Vereen's accomplishments are recognized by his teammates and the coaching staff. He has the desire to do whatever it takes to win games.



"For me, my overall goal is to be the best running back that I can be in order to help the team reach our goals," Vereen said. "To me, it's always about the team and not about myself. If I have a good enough season to get personal accolades then great. But more importantly, I want to be part of a successful football team. We all want to win and we all know how good we can be and I think it's important for us to play at that level."



When Cal hosts Washington in the regular season finale Saturday, a bowl berth will be on the line. Win and Cal is in, lose and the season is over. Bouncing back from a loss to Stanford in the Big Game will take leadership and Vereen is widely looked at as the leader of the Bears.



"I love being known as a leader, I love being a leader," Vereen said. "I think it's where I perform best. I like the challenge of being a leader, so I try my best to be the best leader that I can be and to embrace that role."



Vereen dedicated a lot of extra time working out and studying film in the off season in preparation for this season.



"I think that it was important for me to kick it up a notch," Vereen explained. "Not only on the physical level in getting faster and stronger but especially on the mental level. Being smarter, being quicker with my reads, to uncover defenses faster and that's also from watching a lot of film. Watching myself from last year and improving that way as well. I look at different things now while I'm watching film. Instead of watching it just to watch it, I watch for certain things in the film that I need to improve on."



Vereen is a student of the game and he tries to pattern his style after running backs that came before him and also backs that he looked up to as a child like the great Hall of Fame Walter Payton.
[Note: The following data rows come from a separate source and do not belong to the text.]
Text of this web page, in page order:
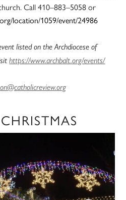
Call 410–883–5058 or
location/1059/event/24986
listed on the Archdiocese of
https://www.archbalt.org/events/
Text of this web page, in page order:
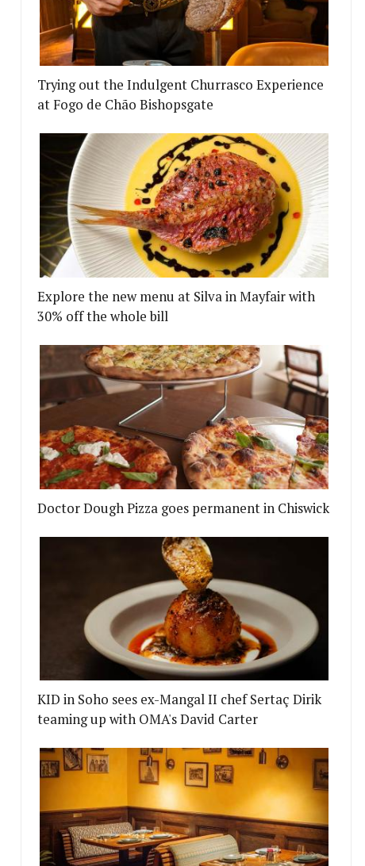
Trying out the Indulgent Churrasco Experience
at Fogo de Chão Bishopsgate
Explore the new menu at Silva in Mayfair with
30% off the whole bill
Doctor Dough Pizza goes permanent in Chiswick
KID in Soho sees ex-Mangal II chef Sertaç Dirik
teaming up with OMA's David Carter
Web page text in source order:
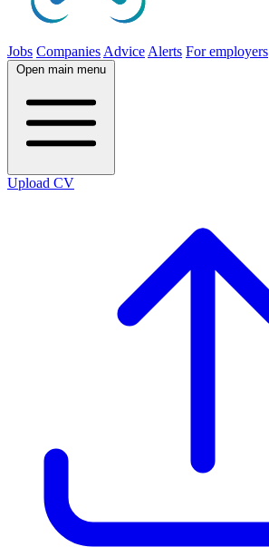
Jobs Companies Advice Alerts For employers
Open main menu
Upload CV
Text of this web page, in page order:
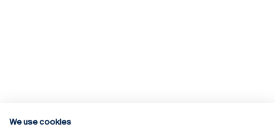
We use cookies
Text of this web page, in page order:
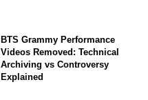
BTS Grammy Performance
Videos Removed: Technical
Archiving vs Controversy
Explained
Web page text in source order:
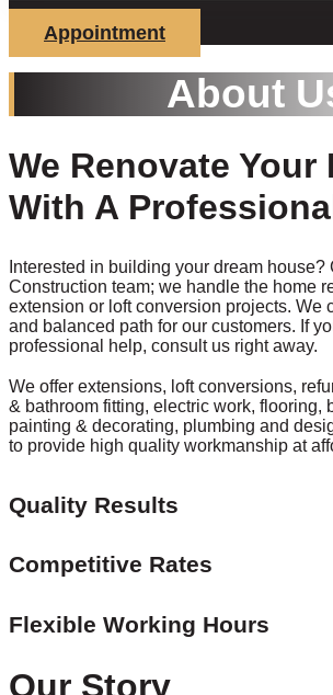
Appointment
About
We Renovate Your
With A
Interested in building your dream
Construction team; we handle the home
extension or loft conversion projects. We
and balanced path for our customers. If
professional help, consult us right away.
We offer extensions, loft conversions,
& bathroom fitting, electric work, flooring,
painting & decorating, plumbing and
to provide high quality workmanship at
Quality Results
Competitive Rates
Flexible Working Hours
Our Story
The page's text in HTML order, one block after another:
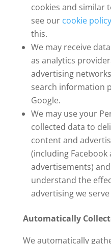
cookies and similar
see our cookie policy
this.
We may receive
as analytics
advertising
search information
Google.
We may use your
collected data to
content and
(including
advertisements)
understand the
advertising we serve
Automatically
We automatically
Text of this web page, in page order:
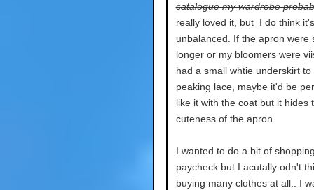
catalogue my wardrobe
really loved it, but I do think
unbalanced. If the apron were
longer or my bloomers were
had a small whtie underskirt to
peaking lace, maybe it'd be
like it with the coat but it hides
cuteness of the apron.
I wanted to do a bit of
paycheck but I acutally odn't
buying many clothes at all.. I
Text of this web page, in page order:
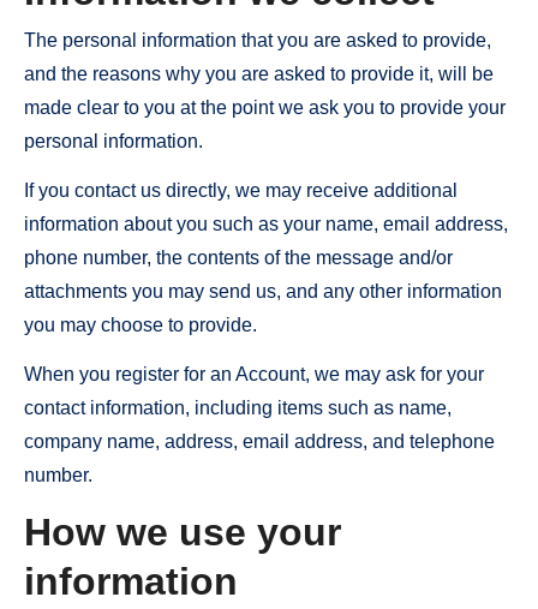
The personal information that you are asked to provide,
and the reasons why you are asked to provide it, will be
made clear to you at the point we ask you to provide your
personal information.
If you contact us directly, we may receive additional
information about you such as your name, email address,
phone number, the contents of the message and/or
attachments you may send us, and any other information
you may choose to provide.
When you register for an Account, we may ask for your
contact information, including items such as name,
company name, address, email address, and telephone
number.
How we use your
information
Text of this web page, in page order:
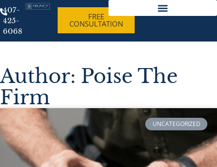
407-
425-
6068
FREE
CONSULTATION
Author: Poise The
Firm
UNCATEGORIZED
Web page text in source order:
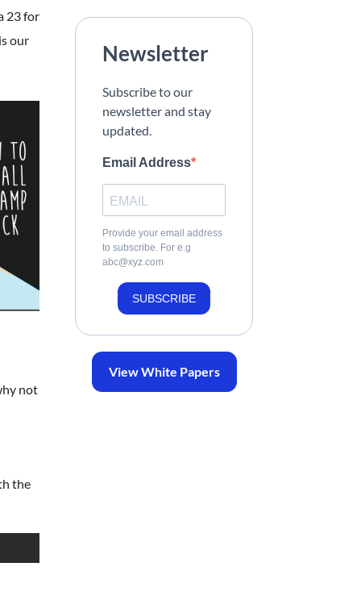
23 for
our
not
the
Newsletter
Subscribe to our
newsletter and stay
updated.
Email Address
Provide your email address
to subscribe. For e.g
abc@xyz.com
SUBSCRIBE
View White Papers
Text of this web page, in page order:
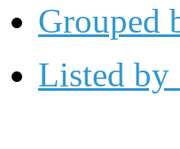
Grouped
Listed by
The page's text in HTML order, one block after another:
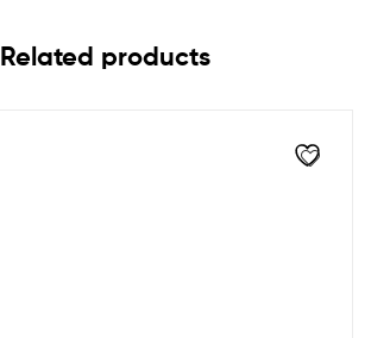
Related products
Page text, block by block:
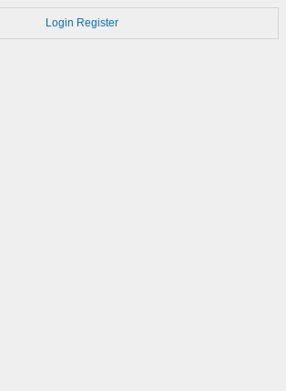
Login Register
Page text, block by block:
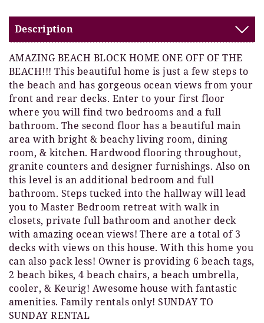
Description
AMAZING BEACH BLOCK HOME ONE OFF OF THE
BEACH!!! This beautiful home is just a few steps to
the beach and has gorgeous ocean views from your
front and rear decks. Enter to your first floor
where you will find two bedrooms and a full
bathroom. The second floor has a beautiful main
area with bright & beachy living room, dining
room, & kitchen. Hardwood flooring throughout,
granite counters and designer furnishings. Also on
this level is an additional bedroom and full
bathroom. Steps tucked into the hallway will lead
you to Master Bedroom retreat with walk in
closets, private full bathroom and another deck
with amazing ocean views! There are a total of 3
decks with views on this house. With this home you
can also pack less! Owner is providing 6 beach tags,
2 beach bikes, 4 beach chairs, a beach umbrella,
cooler, & Keurig! Awesome house with fantastic
amenities. Family rentals only! SUNDAY TO
SUNDAY RENTAL
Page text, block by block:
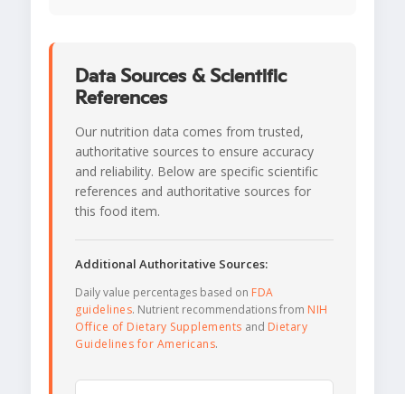
Data Sources & Scientific
References
Our nutrition data comes from trusted,
authoritative sources to ensure accuracy
and reliability. Below are specific scientific
references and authoritative sources for
this food item.
Additional Authoritative Sources:
Daily value percentages based on FDA
guidelines. Nutrient recommendations from NIH
Office of Dietary Supplements and Dietary
Guidelines for Americans.
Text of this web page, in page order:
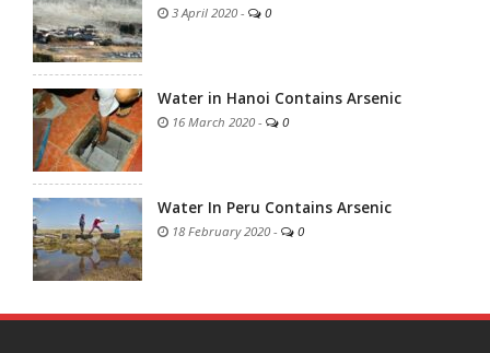
3 April 2020 - 0
Water in Hanoi Contains Arsenic
16 March 2020 - 0
Water In Peru Contains Arsenic
18 February 2020 - 0
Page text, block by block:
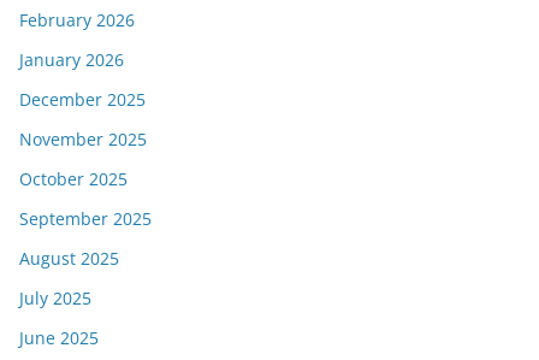
February 2026
January 2026
December 2025
November 2025
October 2025
September 2025
August 2025
July 2025
June 2025
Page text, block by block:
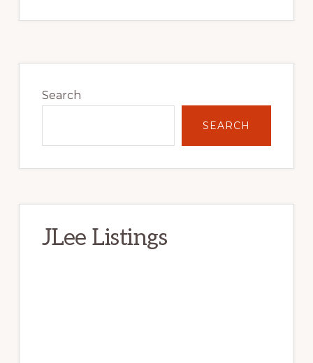
Sidebar
Search
SEARCH
JLee Listings
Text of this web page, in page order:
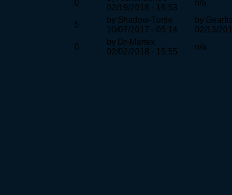
0
02/19/2018 - 16:53
n/a
5
by Shadow-Turtle
10/07/2017 - 05:14
by
02/13/
0
by Dr-Martex
02/02/2018 - 15:55
n/a
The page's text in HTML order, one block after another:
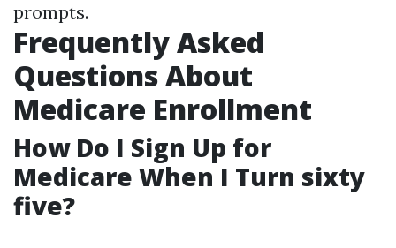
prompts.
Frequently Asked
Questions About
Medicare Enrollment
How Do I Sign Up for
Medicare When I Turn sixty
five?
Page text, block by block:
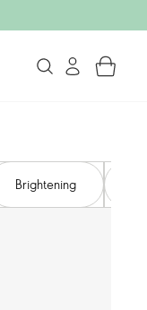
Brightening
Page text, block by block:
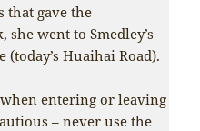
that gave the
went to Smedley’s
Huaihai Road).
entering or leaving
– never use the
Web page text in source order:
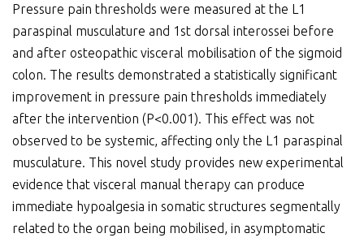
Pressure pain thresholds were measured at the L1
paraspinal musculature and 1st dorsal interossei before
and after osteopathic visceral mobilisation of the sigmoid
colon. The results demonstrated a statistically significant
improvement in pressure pain thresholds immediately
after the intervention (P<0.001). This effect was not
observed to be systemic, affecting only the L1 paraspinal
musculature. This novel study provides new experimental
evidence that visceral manual therapy can produce
immediate hypoalgesia in somatic structures segmentally
related to the organ being mobilised, in asymptomatic
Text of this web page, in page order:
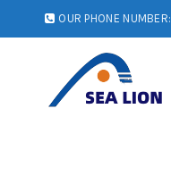
OUR PHONE NUMBER:
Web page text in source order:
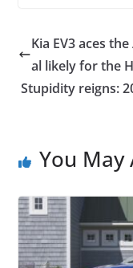
Kia EV3 aces
al likely for the
Stupidity reigns:
You May
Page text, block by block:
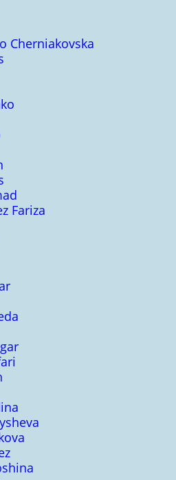
Cherniakovska
Fariza
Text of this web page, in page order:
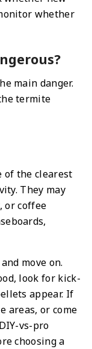
whether
main danger.
termite
of the clearest
They may
or coffee
move on.
look for kick-
appear. If
areas, or come
vs-pro
choosing a
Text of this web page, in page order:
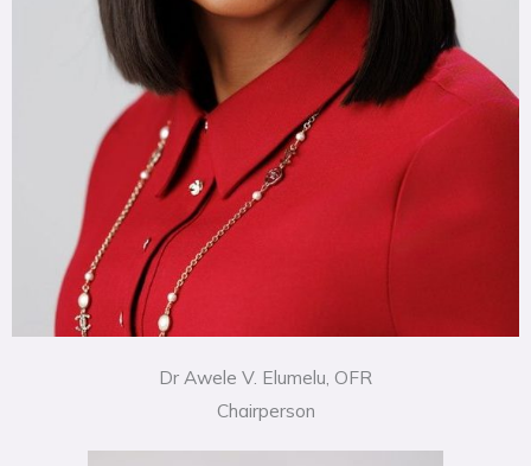
Dr Awele V. Elumelu, OFR
Chairperson
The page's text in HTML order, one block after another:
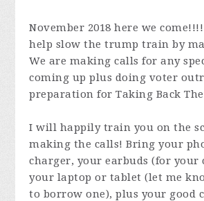
November 2018 here we
help slow the trump train by
We are making calls for any
coming up plus doing voter
preparation for Taking Back
I will happily train you on the
making the calls! Bring your
charger, your earbuds (for your
your laptop or tablet (let me
to borrow one), plus your good
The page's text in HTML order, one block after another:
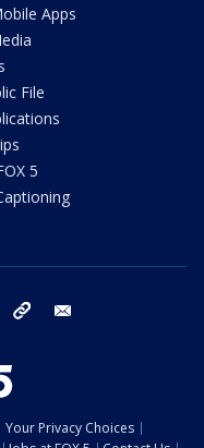
Apps
File
5
instagram tiktok
Your Privacy Choices
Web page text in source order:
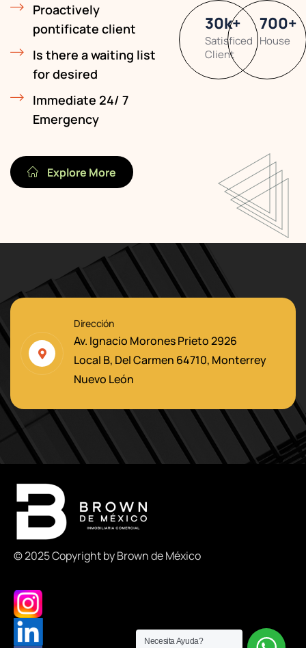
Proactively
pontificate client
Is there a waiting list
for desired
Immediate 24/ 7
Emergency
30k+
Satisficed
Client
700+
House
Explore More
Dirección
Av. Ignacio Morones Prieto 2926
Local B, Del Carmen 64710, Monterrey
Nuevo León
© 2025 Copyright by Brown de México
Necesita Ayuda?
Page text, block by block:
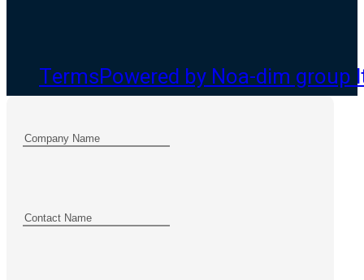
TermsPowered by Noa-dim group
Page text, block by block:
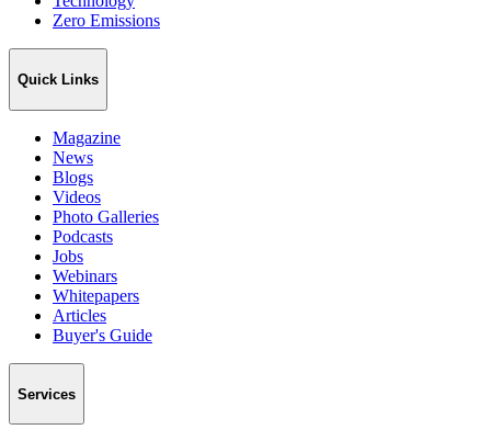
Zero Emissions
Quick Links
Magazine
News
Blogs
Videos
Photo Galleries
Podcasts
Jobs
Webinars
Whitepapers
Articles
Buyer's Guide
Services
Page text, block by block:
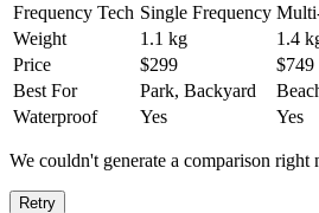
Frequency Tech Single Frequency
Weight
1.1 kg
1.4
Price
$299
$749
Best For
Park, Backyard
Waterproof
Yes Yes
We couldn't generate a comparison
Retry

"One of my favorite running backs that I like to emulate, analyze and try to run like is Walter Payton," Vereen said. "I try to take little things from each of the running backs that have come before me. Marshawn Lynch, Justin Forsett, Jahvid Best - taking the little things that works for them, that can work for me like making my read and making guys miss in the open field. Also looking at different ways to get off of coverage and get open for a pass. Little things that they do that I try to do myself. So I'm always learning from each and every person that's come before me."



Vereen has always set high goals for himself and expects to reach and exceed those goals. This came naturally to him.



"I think a lot of what I believe in now is because of my upbringing," Vereen said. "Since I was little, I have always held myself to a higher standard in order to become better."



That attitude and focus carried over to high school and helped create his identity at Valencia High School.



"When he being was recruited we knew two things," Valencia High School head coach Larry Muir said. "He was going to be a captain, no matter what school he went to, and he was going to be the face of someone's program."



Vereen has proved his high school coach correct as he has become one of the best running backs in the Pac-10 Conference and the face of this Cal team.